**YOUR ASSIGNMENT:**
Your response should contain every line from the data below that holds the string "look".

--- START ---

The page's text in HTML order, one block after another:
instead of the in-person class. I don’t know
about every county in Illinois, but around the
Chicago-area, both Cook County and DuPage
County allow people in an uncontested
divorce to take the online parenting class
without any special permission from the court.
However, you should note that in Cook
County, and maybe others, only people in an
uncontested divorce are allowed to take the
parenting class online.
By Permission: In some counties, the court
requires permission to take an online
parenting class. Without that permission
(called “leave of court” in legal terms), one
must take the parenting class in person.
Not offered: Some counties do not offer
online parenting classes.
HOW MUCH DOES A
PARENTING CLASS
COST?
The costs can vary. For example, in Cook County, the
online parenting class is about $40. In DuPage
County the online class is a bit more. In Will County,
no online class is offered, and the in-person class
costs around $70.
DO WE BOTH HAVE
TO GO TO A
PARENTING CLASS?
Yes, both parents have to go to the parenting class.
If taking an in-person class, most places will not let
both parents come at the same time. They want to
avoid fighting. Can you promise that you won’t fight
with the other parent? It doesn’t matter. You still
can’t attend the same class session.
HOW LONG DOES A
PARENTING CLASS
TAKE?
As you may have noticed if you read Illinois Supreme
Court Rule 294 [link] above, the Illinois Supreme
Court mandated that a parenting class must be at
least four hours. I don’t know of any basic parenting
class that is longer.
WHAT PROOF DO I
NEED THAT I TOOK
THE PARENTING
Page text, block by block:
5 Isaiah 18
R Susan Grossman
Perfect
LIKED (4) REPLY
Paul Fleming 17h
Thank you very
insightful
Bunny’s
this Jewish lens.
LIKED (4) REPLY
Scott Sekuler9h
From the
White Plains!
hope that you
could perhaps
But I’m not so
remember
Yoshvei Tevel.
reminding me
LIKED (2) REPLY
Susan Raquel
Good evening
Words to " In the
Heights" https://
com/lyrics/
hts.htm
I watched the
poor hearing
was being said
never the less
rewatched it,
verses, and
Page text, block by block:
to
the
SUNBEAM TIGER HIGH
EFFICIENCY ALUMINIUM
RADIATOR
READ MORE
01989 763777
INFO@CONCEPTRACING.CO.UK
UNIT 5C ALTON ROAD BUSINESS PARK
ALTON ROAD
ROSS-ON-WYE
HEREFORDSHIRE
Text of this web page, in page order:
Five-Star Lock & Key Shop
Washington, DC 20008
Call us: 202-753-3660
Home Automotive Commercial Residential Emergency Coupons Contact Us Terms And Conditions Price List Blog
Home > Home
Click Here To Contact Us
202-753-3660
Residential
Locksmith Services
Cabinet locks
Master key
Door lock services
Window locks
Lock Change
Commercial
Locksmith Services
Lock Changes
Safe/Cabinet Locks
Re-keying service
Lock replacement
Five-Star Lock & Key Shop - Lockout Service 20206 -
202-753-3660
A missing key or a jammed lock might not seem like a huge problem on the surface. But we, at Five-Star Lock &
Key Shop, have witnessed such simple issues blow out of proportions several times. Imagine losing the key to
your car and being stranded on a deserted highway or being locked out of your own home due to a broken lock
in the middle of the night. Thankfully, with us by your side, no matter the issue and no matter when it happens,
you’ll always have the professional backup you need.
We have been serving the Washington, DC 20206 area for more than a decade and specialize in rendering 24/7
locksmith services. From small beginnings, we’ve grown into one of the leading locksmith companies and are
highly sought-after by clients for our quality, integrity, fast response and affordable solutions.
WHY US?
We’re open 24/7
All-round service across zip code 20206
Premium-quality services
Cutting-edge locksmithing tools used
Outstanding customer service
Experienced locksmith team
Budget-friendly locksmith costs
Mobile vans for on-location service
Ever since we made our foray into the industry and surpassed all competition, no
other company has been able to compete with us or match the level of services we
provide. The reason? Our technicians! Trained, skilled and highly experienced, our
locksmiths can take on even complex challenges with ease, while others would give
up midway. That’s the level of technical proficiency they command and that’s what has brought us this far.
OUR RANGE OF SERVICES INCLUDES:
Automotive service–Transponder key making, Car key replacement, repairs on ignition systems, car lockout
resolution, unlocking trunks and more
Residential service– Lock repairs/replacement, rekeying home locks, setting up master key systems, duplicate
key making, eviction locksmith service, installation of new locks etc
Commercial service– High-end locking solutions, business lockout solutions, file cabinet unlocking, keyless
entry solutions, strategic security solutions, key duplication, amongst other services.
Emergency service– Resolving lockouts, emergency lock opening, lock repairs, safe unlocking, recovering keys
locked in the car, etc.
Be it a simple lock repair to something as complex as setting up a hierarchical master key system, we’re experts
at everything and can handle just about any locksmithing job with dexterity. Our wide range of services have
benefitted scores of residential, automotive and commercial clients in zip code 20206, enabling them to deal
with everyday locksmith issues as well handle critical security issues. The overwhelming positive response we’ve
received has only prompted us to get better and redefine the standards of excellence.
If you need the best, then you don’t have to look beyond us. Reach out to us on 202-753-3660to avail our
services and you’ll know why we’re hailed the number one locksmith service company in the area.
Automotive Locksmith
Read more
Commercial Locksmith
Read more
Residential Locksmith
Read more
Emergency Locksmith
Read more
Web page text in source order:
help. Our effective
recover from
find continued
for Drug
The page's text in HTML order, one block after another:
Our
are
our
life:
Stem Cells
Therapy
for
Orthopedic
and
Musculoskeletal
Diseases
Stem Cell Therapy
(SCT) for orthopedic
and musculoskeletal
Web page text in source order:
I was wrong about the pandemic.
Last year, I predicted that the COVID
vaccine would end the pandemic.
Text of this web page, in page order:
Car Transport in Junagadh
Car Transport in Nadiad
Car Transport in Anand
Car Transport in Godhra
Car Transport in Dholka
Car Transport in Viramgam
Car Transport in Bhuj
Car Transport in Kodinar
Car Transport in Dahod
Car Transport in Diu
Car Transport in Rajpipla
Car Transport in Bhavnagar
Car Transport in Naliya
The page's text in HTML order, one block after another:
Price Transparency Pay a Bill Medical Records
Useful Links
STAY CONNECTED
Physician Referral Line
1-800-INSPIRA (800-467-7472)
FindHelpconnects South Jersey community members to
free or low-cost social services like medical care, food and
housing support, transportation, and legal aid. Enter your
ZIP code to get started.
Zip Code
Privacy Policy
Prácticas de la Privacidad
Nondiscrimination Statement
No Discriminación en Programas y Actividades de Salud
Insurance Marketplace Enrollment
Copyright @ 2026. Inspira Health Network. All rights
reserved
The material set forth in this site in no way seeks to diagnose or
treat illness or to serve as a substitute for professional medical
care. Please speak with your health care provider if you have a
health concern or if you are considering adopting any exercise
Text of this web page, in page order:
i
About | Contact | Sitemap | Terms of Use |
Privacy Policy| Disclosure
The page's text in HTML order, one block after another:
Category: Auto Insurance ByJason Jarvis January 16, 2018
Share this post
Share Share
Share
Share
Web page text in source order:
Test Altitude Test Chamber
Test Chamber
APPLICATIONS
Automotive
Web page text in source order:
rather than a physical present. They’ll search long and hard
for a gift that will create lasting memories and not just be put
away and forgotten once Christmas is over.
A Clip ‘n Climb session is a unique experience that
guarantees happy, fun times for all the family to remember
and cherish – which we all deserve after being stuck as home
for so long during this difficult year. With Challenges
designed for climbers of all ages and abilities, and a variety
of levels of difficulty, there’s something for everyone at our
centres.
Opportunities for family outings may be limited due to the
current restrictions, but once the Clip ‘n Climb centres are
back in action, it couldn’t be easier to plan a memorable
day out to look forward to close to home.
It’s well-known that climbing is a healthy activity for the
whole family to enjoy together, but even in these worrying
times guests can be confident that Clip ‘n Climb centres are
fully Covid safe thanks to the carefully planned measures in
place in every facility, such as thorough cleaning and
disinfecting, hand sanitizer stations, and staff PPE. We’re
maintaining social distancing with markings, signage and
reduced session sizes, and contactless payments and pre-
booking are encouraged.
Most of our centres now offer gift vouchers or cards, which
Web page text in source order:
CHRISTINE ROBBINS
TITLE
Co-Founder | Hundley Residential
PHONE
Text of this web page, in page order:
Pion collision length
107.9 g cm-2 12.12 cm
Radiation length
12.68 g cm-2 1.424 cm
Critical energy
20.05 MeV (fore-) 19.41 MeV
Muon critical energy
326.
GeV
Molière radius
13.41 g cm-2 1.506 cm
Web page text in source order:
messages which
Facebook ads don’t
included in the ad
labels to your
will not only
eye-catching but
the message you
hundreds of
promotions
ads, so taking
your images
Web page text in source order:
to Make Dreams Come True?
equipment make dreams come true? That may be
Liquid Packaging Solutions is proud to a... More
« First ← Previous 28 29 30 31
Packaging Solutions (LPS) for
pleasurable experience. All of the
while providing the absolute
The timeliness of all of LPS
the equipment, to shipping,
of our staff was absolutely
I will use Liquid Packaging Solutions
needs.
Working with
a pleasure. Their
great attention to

--- END ---

**RESULT BELOW:**
If you need the best, then you don’t have to look beyond us. Reach out to us on 202-753-3660to avail our
day out to look forward to close to home.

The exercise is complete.